Report each line of the data that includes the word "Bikes".

#### Source records

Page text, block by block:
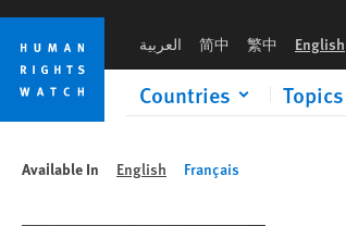
Skip
cookie
privacy
notice
Skip
main
content
العربية 简中 繁中 English
Countries Topics
Available In English Français
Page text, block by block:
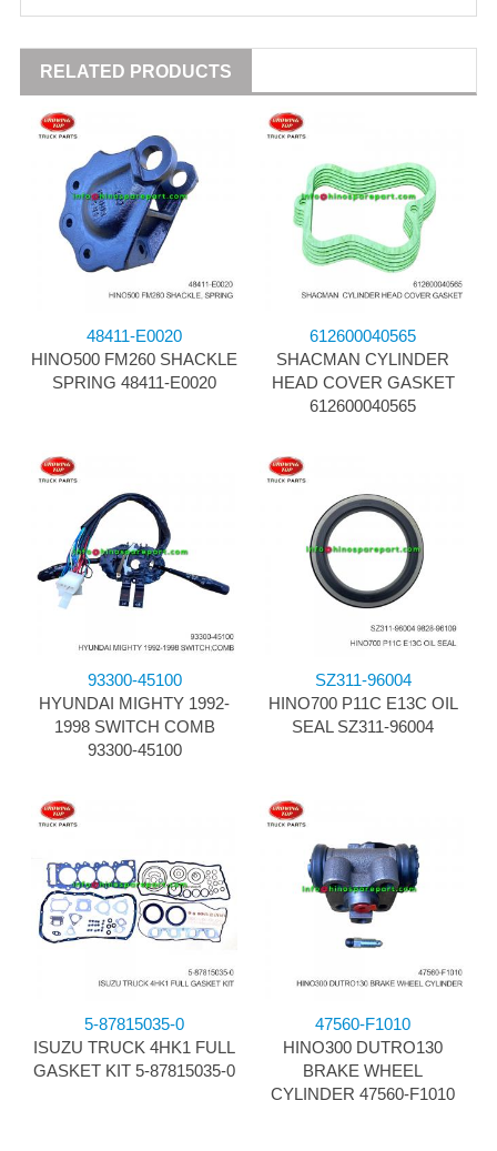
RELATED PRODUCTS
48411-E0020
HINO500 FM260 SHACKLE
SPRING 48411-E0020
612600040565
SHACMAN CYLINDER
HEAD COVER GASKET
612600040565
93300-45100
HYUNDAI MIGHTY 1992-
1998 SWITCH COMB
93300-45100
SZ311-96004
HINO700 P11C E13C OIL
SEAL SZ311-96004
5-87815035-0
ISUZU TRUCK 4HK1 FULL
GASKET KIT 5-87815035-0
47560-F1010
HINO300 DUTRO130
BRAKE WHEEL
CYLINDER 47560-F1010
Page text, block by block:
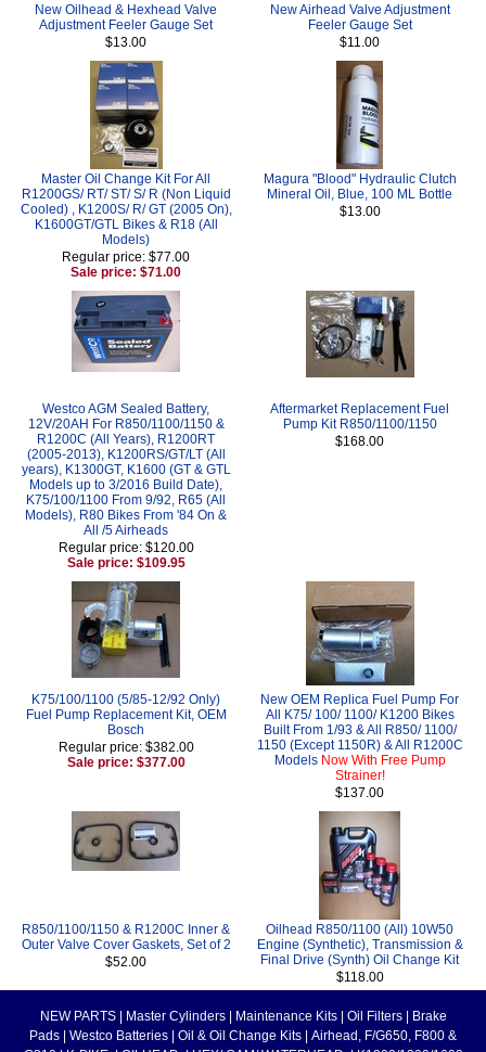
New Oilhead & Hexhead Valve
Adjustment Feeler Gauge Set
$13.00
New Airhead Valve Adjustment
Feeler Gauge Set
$11.00
Master Oil Change Kit For All
R1200GS/ RT/ ST/ S/ R (Non Liquid
Cooled) , K1200S/ R/ GT (2005 On),
K1600GT/GTL Bikes & R18 (All
Models)
Regular price: $77.00
Sale price: $71.00
Magura "Blood" Hydraulic Clutch
Mineral Oil, Blue, 100 ML Bottle
$13.00
Westco AGM Sealed Battery,
12V/20AH For R850/1100/1150 &
R1200C (All Years), R1200RT
(2005-2013), K1200RS/GT/LT (All
years), K1300GT, K1600 (GT & GTL
Models up to 3/2016 Build Date),
K75/100/1100 From 9/92, R65 (All
Models), R80 Bikes From '84 On &
All /5 Airheads
Regular price: $120.00
Sale price: $109.95
Aftermarket Replacement Fuel
Pump Kit R850/1100/1150
$168.00
K75/100/1100 (5/85-12/92 Only)
Fuel Pump Replacement Kit, OEM
Bosch
Regular price: $382.00
Sale price: $377.00
New OEM Replica Fuel Pump For
All K75/ 100/ 1100/ K1200 Bikes
Built From 1/93 & All R850/ 1100/
1150 (Except 1150R) & All R1200C
Models Now With Free Pump
Strainer!
$137.00
R850/1100/1150 & R1200C Inner &
Outer Valve Cover Gaskets, Set of 2
$52.00
Oilhead R850/1100 (All) 10W50
Engine (Synthetic), Transmission &
Final Drive (Synth) Oil Change Kit
$118.00
NEW PARTS Master Cylinders Maintenance Kits Oil Filters
Brake
Pads
Westco Batteries Oil & Oil Change Kits
Airhead, F/G650, F800 &

########

**Answer below**
K1600GT/GTL Bikes & R18 (All
Models), R80 Bikes From '84 On &
All K75/ 100/ 1100/ K1200 Bikes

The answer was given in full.